Segment Open
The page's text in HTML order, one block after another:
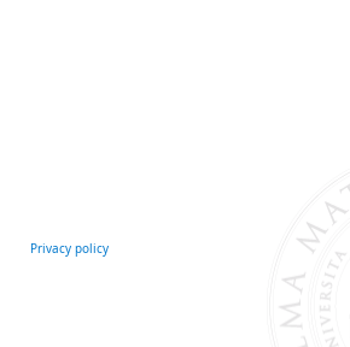
Privacy policy
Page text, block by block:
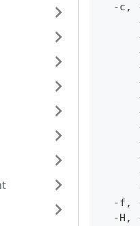
-c,
-f,
-H,
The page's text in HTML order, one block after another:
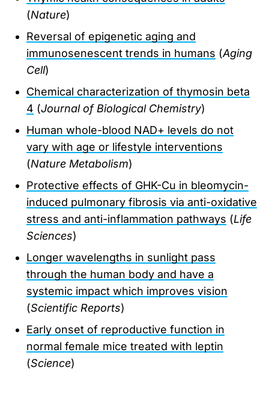
(Nature)
Reversal of epigenetic aging and
immunosenescent trends in humans (Aging
Cell)
Chemical characterization of thymosin beta
4 (Journal of Biological Chemistry)
Human whole-blood NAD+ levels do not
vary with age or lifestyle interventions
(Nature Metabolism)
Protective effects of GHK-Cu in bleomycin-
induced pulmonary fibrosis via anti-oxidative
stress and anti-inflammation pathways (Life
Sciences)
Longer wavelengths in sunlight pass
through the human body and have a
systemic impact which improves vision
(Scientific Reports)
Early onset of reproductive function in
normal female mice treated with leptin
(Science)
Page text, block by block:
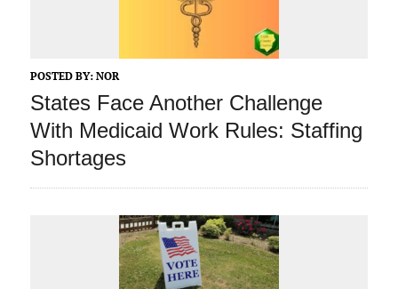
POSTED BY: NOR
States Face Another Challenge
With Medicaid Work Rules: Staffing
Shortages
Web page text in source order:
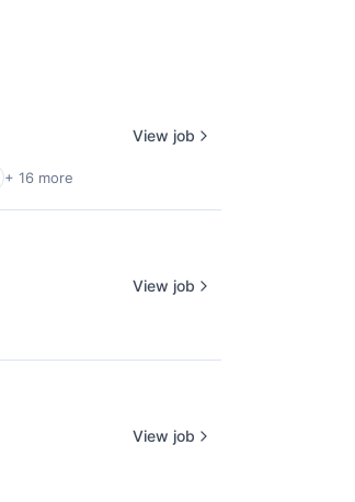
+ 16 more
View job
View job
View job
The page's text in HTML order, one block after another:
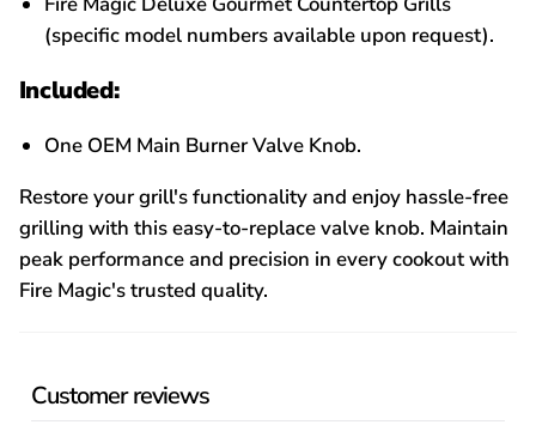
(specific model numbers available upon request).
Included:
One OEM Main Burner Valve Knob.
Restore your grill's functionality and enjoy hassle-free
grilling with this easy-to-replace valve knob. Maintain
peak performance and precision in every cookout with
Fire Magic's trusted quality.
Customer reviews
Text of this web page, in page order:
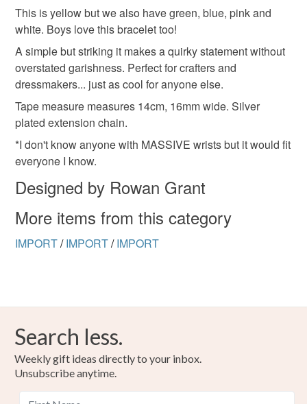
Please note that if your order is being posted outside
mainland UK, you (or the recipient) may have to pay
customs or VAT charges and a handling fee. The seller is
not responsible for any charges or fees that may incur.
Read the Folksy Returns Policy.
This is yellow but we also have green, blue, pink and
white. Boys love this bracelet too!
A simple but striking it makes a quirky statement without
overstated garishness. Perfect for crafters and
dressmakers... just as cool for anyone else.
Tape measure measures 14cm, 16mm wide. Silver
plated extension chain.
*I don't know anyone with MASSIVE wrists but it would fit
everyone I know.
Designed by Rowan Grant
More items from this category
IMPORT/ IMPORT/ IMPORT
Search less.
Weekly gift ideas directly to your inbox.
Unsubscribe anytime.
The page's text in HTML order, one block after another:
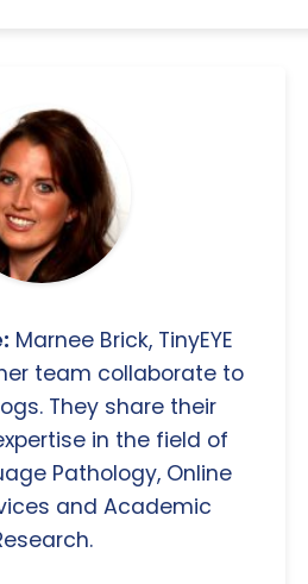
Marnee Brick, TinyEYE
team collaborate to
They share their
in the field of
Pathology, Online
and Academic
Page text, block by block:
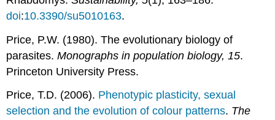
doi:10.3390/su5010163.
Price, P.W. (1980). The evolutionary biology of
parasites.Monographs in population biology, 15.
Princeton University Press.
Price, T.D. (2006). Phenotypic plasticity, sexual
selection and the evolution of colour patterns. The
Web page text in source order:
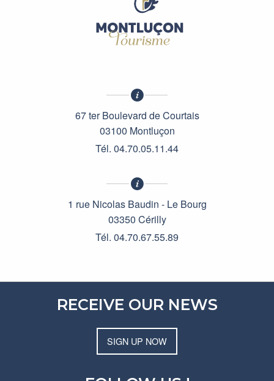
67 ter Boulevard de Courtais
03100 Montluçon
Tél. 04.70.05.11.44
1 rue Nicolas Baudin - Le Bourg
03350 Cérilly
Tél. 04.70.67.55.89
RECEIVE OUR NEWS
SIGN UP NOW
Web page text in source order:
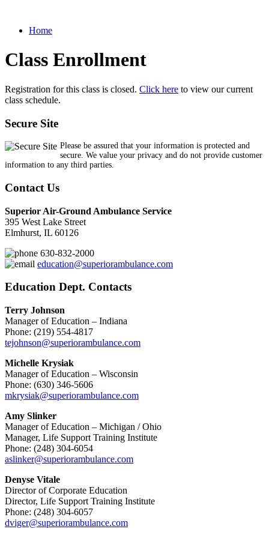
Home
Class Enrollment
Registration for this class is closed. Click here to view our current
class schedule.
Secure Site
Please be assured that your information is protected and
secure. We value your privacy and do not provide customer
information to any third parties.
Contact Us
Superior Air-Ground Ambulance Service
395 West Lake Street
Elmhurst, IL 60126
630-832-2000
education@superiorambulance.com
Education Dept. Contacts
Terry Johnson
Manager of Education – Indiana
Phone: (219) 554-4817
tejohnson@superiorambulance.com
Michelle Krysiak
Manager of Education – Wisconsin
Phone: (630) 346-5606
mkrysiak@superiorambulance.com
Amy Slinker
Manager of Education – Michigan / Ohio
Manager, Life Support Training Institute
Phone: (248) 304-6054
aslinker@superiorambulance.com
Denyse Vitale
Director of Corporate Education
Director, Life Support Training Institute
Phone: (248) 304-6057
dviger@superiorambulance.com
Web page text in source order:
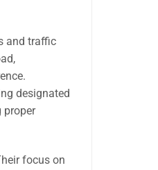
and traffic
designated
proper
focus on
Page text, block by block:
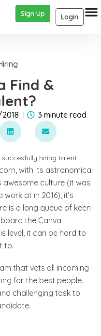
Segment Closed
--- Activity ---
Where a record holds a picture, leave the picture out and restate the rest word for word.

--- Task output ---
The page's text in HTML order, one block after another:
Privacy policy
Page text, block by block:
-c,
-f,
-H,
The page's text in HTML order, one block after another:
(Nature)
Reversal of epigenetic aging and
immunosenescent trends in humans (Aging
Cell)
Chemical characterization of thymosin beta
4 (Journal of Biological Chemistry)
Human whole-blood NAD+ levels do not
vary with age or lifestyle interventions
(Nature Metabolism)
Protective effects of GHK-Cu in bleomycin-
induced pulmonary fibrosis via anti-oxidative
stress and anti-inflammation pathways (Life
Sciences)
Longer wavelengths in sunlight pass
through the human body and have a
systemic impact which improves vision
(Scientific Reports)
Early onset of reproductive function in
normal female mice treated with leptin
(Science)
Page text, block by block:
POSTED BY: NOR
States Face Another Challenge
With Medicaid Work Rules: Staffing
Shortages
Web page text in source order:
+ 16 more
View job
View job
View job
The page's text in HTML order, one block after another:
(specific model numbers available upon request).
Included:
One OEM Main Burner Valve Knob.
Restore your grill's functionality and enjoy hassle-free
grilling with this easy-to-replace valve knob. Maintain
peak performance and precision in every cookout with
Fire Magic's trusted quality.
Customer reviews
Text of this web page, in page order:
Please note that if your order is being posted outside
mainland UK, you (or the recipient) may have to pay
customs or VAT charges and a handling fee. The seller is
not responsible for any charges or fees that may incur.
Read the Folksy Returns Policy.
This is yellow but we also have green, blue, pink and
white. Boys love this bracelet too!
A simple but striking it makes a quirky statement without
overstated garishness. Perfect for crafters and
dressmakers... just as cool for anyone else.
Tape measure measures 14cm, 16mm wide. Silver
plated extension chain.
*I don't know anyone with MASSIVE wrists but it would fit
everyone I know.
Designed by Rowan Grant
More items from this category
IMPORT/ IMPORT/ IMPORT
Search less.
Weekly gift ideas directly to your inbox.
Unsubscribe anytime.
The page's text in HTML order, one block after another:
Marnee Brick, TinyEYE
team collaborate to
They share their
in the field of
Pathology, Online
and Academic
Page text, block by block:
doi:10.3390/su5010163.
Price, P.W. (1980). The evolutionary biology of
parasites.Monographs in population biology, 15.
Princeton University Press.
Price, T.D. (2006). Phenotypic plasticity, sexual
selection and the evolution of colour patterns. The
Web page text in source order:
67 ter Boulevard de Courtais
03100 Montluçon
Tél. 04.70.05.11.44
1 rue Nicolas Baudin - Le Bourg
03350 Cérilly
Tél. 04.70.67.55.89
RECEIVE OUR NEWS
SIGN UP NOW
Web page text in source order:
Home
Class Enrollment
Registration for this class is closed. Click here to view our current
class schedule.
Secure Site
Please be assured that your information is protected and
secure. We value your privacy and do not provide customer
information to any third parties.
Contact Us
Superior Air-Ground Ambulance Service
395 West Lake Street
Elmhurst, IL 60126
630-832-2000
education@superiorambulance.com
Education Dept. Contacts
Terry Johnson
Manager of Education – Indiana
Phone: (219) 554-4817
tejohnson@superiorambulance.com
Michelle Krysiak
Manager of Education – Wisconsin
Phone: (630) 346-5606
mkrysiak@superiorambulance.com
Amy Slinker
Manager of Education – Michigan / Ohio
Manager, Life Support Training Institute
Phone: (248) 304-6054
aslinker@superiorambulance.com
Denyse Vitale
Director of Corporate Education
Director, Life Support Training Institute
Phone: (248) 304-6057
dviger@superiorambulance.com
Web page text in source order:
and traffic
designated
proper
focus on
Page text, block by block:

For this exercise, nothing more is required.